Ce vendredi, la cour d’assises de la Gironde a rendu son verdict à Bordeaux concernant Matthieu Belloc, un agriculteur de 37 ans, reconnu coupable d'avoir tué le compagnon de son ex et d'avoir tenté de tuer cette dernière. Les tragiques événements se sont déroulés en septembre 2021 à Caumont, dans l'est de la Gironde.
Condamné à 30 ans de réclusion criminelle avec une période de sûreté de 20 ans, Belloc a vu son droit parental retiré. Ce soir-là, il a tiré à plusieurs reprises sur Jérôme Pagotto, nouvellement en couple avec son ex-compagne, qu'il a tué de trois balles, dont une en plein visage.

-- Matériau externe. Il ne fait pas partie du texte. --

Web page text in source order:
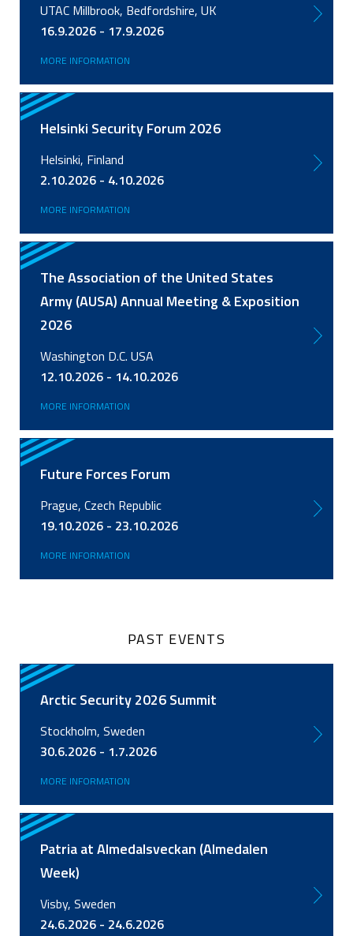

La jeune femme, Sabrina Miquelajauregui, a pour sa part été grièvement blessée, perdant son bras droit lors de cette altercation tragique. Les deux ex-partenaire avaient récemment mis un terme à leur relation.
« J'étais hors de moi le soir du drame, je ne sais pas ce que je faisais », a déclaré l'accusé, en larmes pendant l’audience. La rupture après une décennie de vie commune a provoqué chez lui un sentiment de désespoir. D'ailleurs, pour lui, voir son ex avec un autre homme a été la goutte d'eau : « La voir avec un autre homme m'a fait dégoupiller », a-t-il exprimé.
Une jalousie destructrice
La préméditation des actes a été un point clé du procès. Bien que Belloc ait avoué avoir planifié le meurtre de Pagotto, il a nié avoir intentionnellement voulu nuire à Sabrina. Son avocate, Maître Christèle Badets-Pean, a évoqué un « crime de passion », arguant qu’il avait envoyé des menaces par SMS avant de passer à l’acte, attestant d’un état d’esprit conscient en dépit de ses affirmations.
Des regrets tardifs
En ce qui concerne la défense, il a été évoqué que Belloc n'était pas lui-même pendant l’attaque et qu’il a par la suite appelé les secours. « Je présente mes excuses à toute la famille Pagotto et à Sabrina pour tout le mal que j'ai fait. Je suis entièrement responsable de ce qu'il s'est passé : je mérite la peine de mort », a-t-il déclaré en pleurs.
La procureure avait, quant à elle, requis une peine de 30 ans avec un suivi psychologique, manifestant ainsi la gravité des actes commis. Cette tragédie soulève de nombreuses questions sur la violence conjugale et les conséquences dévastatrices de la jalousie.